Selain itu, tingkat keamanan dan banyaknya preman di pasar-pasar tersebut menyebabkan masyarakat, baik pedagang atau pembeli menjadi resah. Termasuk juga tingkat kemacetan yang cukup tinggi untuk menuju ke pasar tersebut.

Politisi PAN tersebut menambahkan, satu pasar lainnya yang dianggap tidak layak tersebut adalah Pasar Comboran. Sebab, pasar tersebut mempunyai bentuk bangunan fisik yang memadai. "Hanya saja, pasar tersebut termasuk pasar mati. Karena pedagangnya sedikit dan tidak ada pembeli. Karena itu, Pasar Comboran tidak layak dikatakan sebagai pasar, sebab terlalu sepi," tandasnya.

Banyaknya pasar yang tidak layak tersebut diakui Kepala Dinas Pasar Kota Malang Mardioko. Ia menjelaskan, pasar-pasar di bawah standar tersebut, keadaannya atau kondisinya berada di bawah pasar-pasar tradisional lainnya. "Pasar Kebalen atau Pasar Induk Gadang sudah tidak sesuai dengan standar Kota Malang," kata Koko, panggilan akrab Mardioko.
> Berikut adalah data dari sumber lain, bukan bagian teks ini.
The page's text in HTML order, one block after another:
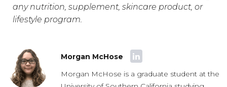
any nutrition, supplement, skincare product, or
lifestyle program.
Morgan McHose
Morgan McHose is a graduate student at the
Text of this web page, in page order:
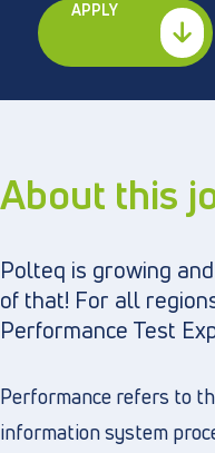
APPLY
About this
Polteq is growing
of that! For all
Performance Test
Performance refers to
information system

Ketidaklayakan pasar tersebut, membuat kuantitas pedagang berkurang. Dengan berkurangnya jumlah pedagang otomatis kuantitas dan kualitas transaksi juga mengalami kekurangan. Ironisnya lagi, ketidaklayakan pasar tradisional tersebut dibarengi dengan menjamurnya minimarket.

Apalagi, keberadaan minimarket tersebut sangat berdekatan dengan pasar tradisional. Ia mencontohkan Pasar Dinoyo saat ini sedang diapit dua minimarket yang mempunyai jaringan nasional. Begitupula dengan pasar-pasar lainnya.
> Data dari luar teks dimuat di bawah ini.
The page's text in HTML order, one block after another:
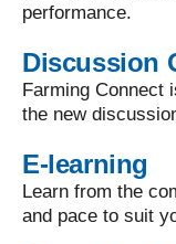
performance.
Discussion
Farming Connect
the new
E-learning
Learn from the
and pace to suit
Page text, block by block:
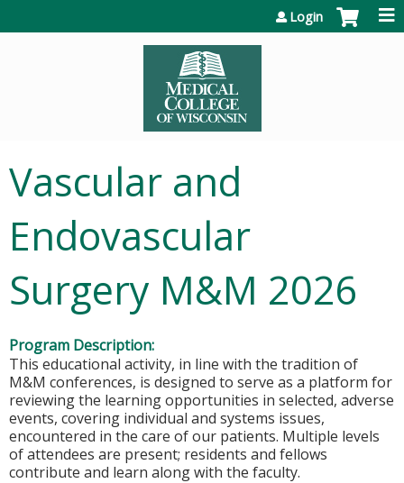
Login
Vascular and
Endovascular
Surgery M&M 2026
Program Description:
This educational activity, in line with the tradition of
M&M conferences, is designed to serve as a platform for
reviewing the learning opportunities in selected, adverse
events, covering individual and systems issues,
encountered in the care of our patients. Multiple levels
of attendees are present; residents and fellows
contribute and learn along with the faculty.
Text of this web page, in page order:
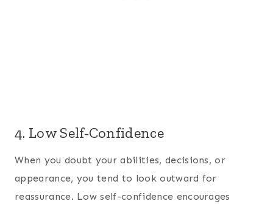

Dua faktor itulah yang membuat pasar tradisional semakin tahun mengalami penyusutan pedagang. "Penyusutan pedagang sudah mulai terasa. Namun, data pastinya saya masih belum tahu, nanti kami akan melakukan pendataan," tambahnya.

Diterangkannya, selama dua tahun ini, dirinya sebagai kepala dinas pasar sering mendapatkan keluhan dari pedagang pasar tentang banyaknya minimarket yang berdekatan dengan pasar tradisional. Menurutnya, kondisi yang dihadapi pedagang pasar tradisional Kota Malang ini tidak jauh berbeda dengan pedagang pasar tradisional yang ada di kota-kota lainnya.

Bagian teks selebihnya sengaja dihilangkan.